Thanks for the response. I do not want to make an entry in /etc/fstab because if I plug in a second usb disk which will probably end up as /dev/sdd1and it will get mounted with the default options again. What I am really looking for is some help with the hal configuration files in /usr/share/hal/fdi/ and subdirectories therein. I believe it is somewhere here that the default options are specified.

Anyway, you have given me a good idea. I can use udev to get the same /dev/ file for a given device and then the entry in fstab will make sure that the mounting happens with my choice of options. So, thanks again   :Smile:   .

----------

## SoylentGreen

 *kershell wrote:*   

> 
> 
> Anyway, you have given me a good idea. I can use udev to get the same /dev/ file for a given device and then the entry in fstab will make sure that the mounting happens with my choice of options. So, thanks again    .

 

idea? well, if there s another way, lemme know.

OTOH you are right, i thought it is supposed to work like that?

----------

## kershell

The thing is, at work I have a RedHat ES machine. It uses something called fstab-sync to write an entry to /etc/fstab whenever a device is plugged in. Note that the entry apears only after the device is plugged in and vanishes when the device is removed. Obviously then, this entry cannot supply the options with which the device will be mounted. The options with which the device gets mounted are written in the hal configuration files living in /usr/share/hal/fdi/. This directory and those below it have lots of XML files. I altered one of the files and it did alter the options with which the device was mounted as evident by the entry in /etc/fstab. However I reverted the change because I have no idea how this is suposed to be done and was concerned about unknowingly breaking something else. What this exercise did tell me is that the hal configuration has something to do with mounting options.

At home in Gentoo, I notice that when I plugin a device nothing gets written to /etc/fstab automatically. An entry does appear in /etc/mtab though. And there are far fewer files in the /usr/share/hal/fdi/ directory. What is hal doing anyway? If udev creates the /dev/file when a device is plugged in, and mounting options are read by hotplug from /etc/fstab? Who actually runs the mount command? hotplug? It definitely has a role because if I unmerge it automounting fails.

Do I sound confused? It is because I am.   :Confused: 

----------

## SoylentGreen

 *kershell wrote:*   

> The thing is, at work I have a RedHat ES machine. It uses something called fstab-sync to write an entry to /etc/fstab whenever a device is plugged in.
> 
> 

 

yes, i recall something similar from my SuSE days years ago. hal and dbus didnt even exist those days, but it worked <g>. dont ask me how, though  :Wink: 

well, i really have no idea how hal and dbus work, sorry. its not even fully implemented in KDE yet (KDE4 will have that in, i was told). but it works somehow over here. hmm, could also be the kernel automount doing it, i really dont know. i dont think too much about things as long as they work for me  :Wink: 

----------

## chrbecke

AFAIK, it works like this:

If you hotplug a device, an udev event is created by the kernel.

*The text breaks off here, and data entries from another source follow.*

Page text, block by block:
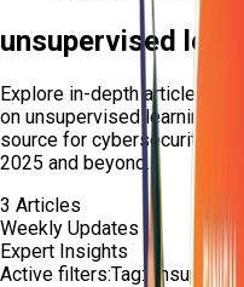
unsupervised
Explore in-depth articles,
on unsupervised learning
source for cybersecurity,
2025 and beyond.
3 Articles
Weekly Updates
Expert Insights
Active filters:Tag:
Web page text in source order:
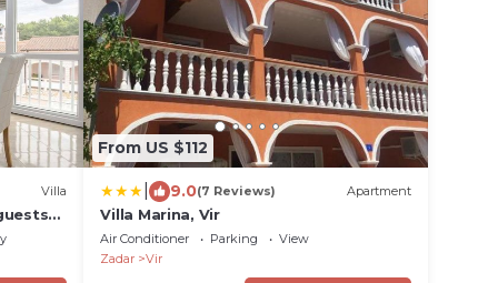
Villa
From US $112
| 9.0(7 Reviews) Apartment
Villa Marina, Vir
Air Conditioner Parking
View
Zadar
Vir
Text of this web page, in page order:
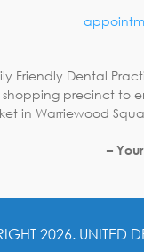
Friendly Dental
precinct to
in Warriewood
–
2026. UNITED
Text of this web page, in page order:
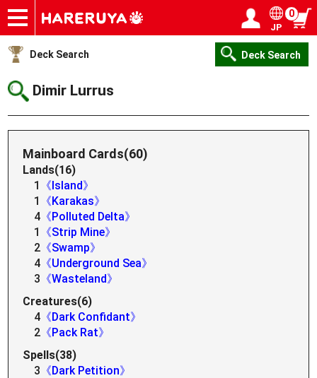
Onlineshop
Articles
Deck Search
Sponsored Players
Shop Info
Event Schedule
Help
Contact
JP
0
Deck Search Deck Search
Dimir Lurrus
Mainboard Cards(60)
Lands(16)
1
《Island》
1
《Karakas》
4 《Polluted Delta》
1
《Strip Mine》
2 《Swamp》
4 《Underground Sea》
3 《Wasteland》
Creatures(6)
4 《Dark Confidant》
2 《Pack Rat》
Spells(38)
3 《Dark Petition》
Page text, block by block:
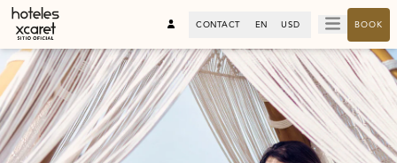
CONTACT EN USD BOOK
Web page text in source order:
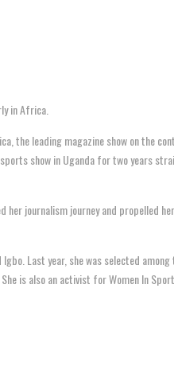
in Africa.
the leading magazine show on the
show in Uganda for two years
her journalism journey and propelled
Last year, she was selected among
is also an activist for Women In Sport.
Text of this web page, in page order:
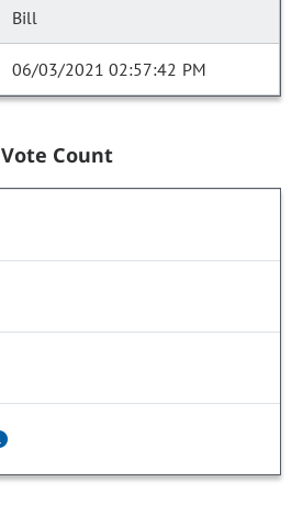
Bill
06/03/2021 02:57:42 PM
Vote Count
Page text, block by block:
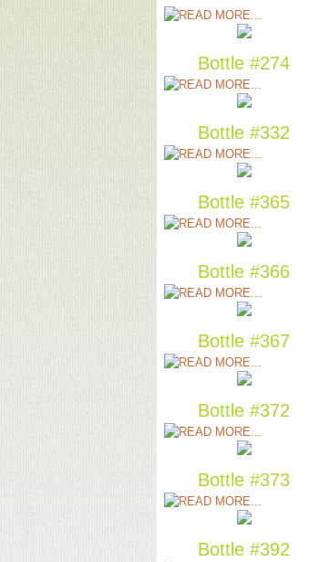
Bottle #274
Bottle #332
Bottle #365
Bottle #366
Bottle #367
Bottle #372
Bottle #373
Bottle #392
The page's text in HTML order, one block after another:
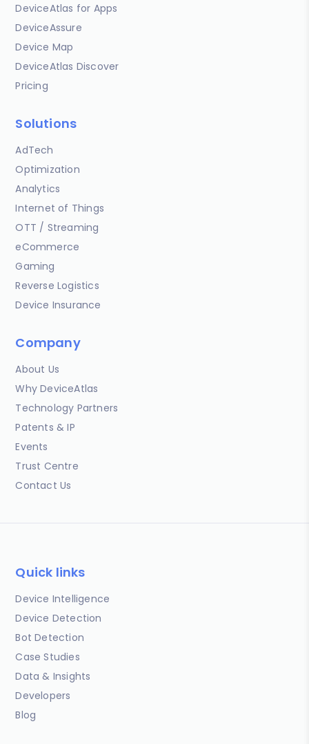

udev responds to this event by creating a device node and calling handlers (this is what hotplug used to do, but recently udev made hotplug obsolete).

udev tells HAL about the device addition, which looks up information about the plugged in device (device type, if appropriate mount point and mount options, etc.) in the .fdi files in /usr/share/hal/fdi/* and announces the newly found device via DBUS.

gnome-volume-manager listens on the DBUS interface of HAL, and if a new device is announced and it is a volume and gnome-volume-manager is configured to auto-mount this type of volume, gnome-mount is called to mount it.

Your RedHat machine seems to be outdated, there used to be another way for auto-mounting under GNOME involving pmount and/or fstab-sync, but it is obsolete now AFAIK.

Maybe this will be of help.

----------

## SoylentGreen

@chrbecke

yeah, but what we dont understand is the benefit of all this (hal and dbus).

dunno about GNOME, but KDE is automounting fine without using those, hmm..

btw, about old redhat version: he mentioned ES, i guess this stands for "Enterprise Server". dunno if this is as "uptodate" to the usual RedHat versions if it comes to plugin USB devices and whatnot, cause you usually dont need those at a server   :Shocked: 

but thats just a guess..

----------

## chrbecke

Well, some information on  HAL and D-Bus can be found on their sites on freedesktop.org.

HAL is a generic interface to hardware information, e.g. your music player doesn't need a patch for each and every portable music player out there, it can ask HAL about information on how to access it.

D-Bus is a system to ease IPC - e.g. allow your VoIP software to mute your media player. There was some talk about a generic D-Bus API for media players, so the VoIP software doesn't have to implement interfaces to each media player, but can talk to it through the generic interface.

All in all, benefits for end users are not that big ATM, but as more and more projects implement D-Bus interfaces and use HAL for hardware access, interoperability of applications should improve and it will become more likely that hardware will "just work". Hopefully, instead of developers "reinventing the wheel", there will be a more combined effort to implement application interoperability and hardware access through D-Bus and HAL.

----------

## kershell

[quote="chrbecke"]

Your RedHat machine seems to be outdated, there used to be another way for auto-mounting under GNOME involving pmount and/or fstab-sync, but it is obsolete now AFAIK.

Maybe [url=http://www.mythic-beasts.com/~mark/random/hal/]this[/url] will be of help.[/quote]

The RedHat machine at work was installed about 2 years back. In terms of Linux that is probably old. The URL you have given is very informative. Thanks.

----------

## Pse

 *kershell wrote:*   

> The thing is, at work I have a RedHat ES machine. It uses something called fstab-sync to write an entry to /etc/fstab whenever a device is plugged in. Note that the entry apears only after the device is plugged in and vanishes when the device is removed. Obviously then, this entry cannot supply the options with which the device will be mounted. The options with which the device gets mounted are written in the hal configuration files living in /usr/share/hal/fdi/. This directory and those below it have lots of XML files. I altered one of the files and it did alter the options with which the device was mounted as evident by the entry in /etc/fstab. However I reverted the change because I have no idea how this is suposed to be done and was concerned about unknowingly breaking something else. What this exercise did tell me is that the hal configuration has something to do with mounting options.
> 
> At home in Gentoo, I notice that when I plugin a device nothing gets written to /etc/fstab automatically. An entry does appear in /etc/mtab though. And there are far fewer files in the /usr/share/hal/fdi/ directory. What is hal doing anyway? If udev creates the /dev/file when a device is plugged in, and mounting options are read by hotplug from /etc/fstab? Who actually runs the mount command? hotplug? It definitely has a role because if I unmerge it automounting fails.
> 
> Do I sound confused? It is because I am.  

 

I'll revive this thread just to post some info I found: http://www.lowlevel.cz/log/pivot/entry.php?id=95

Apparently, gnome-mount can read mount options from either fstab, gconf or hal, and it does so in that order.

[EDIT]It's worth mentioning that you need gnome-mount-0.5 or higher to use gconf and/or hal to set up mount options. Unfortunately, both gnome-mount-0.5 and 0.6 are currently hard-masked.

----------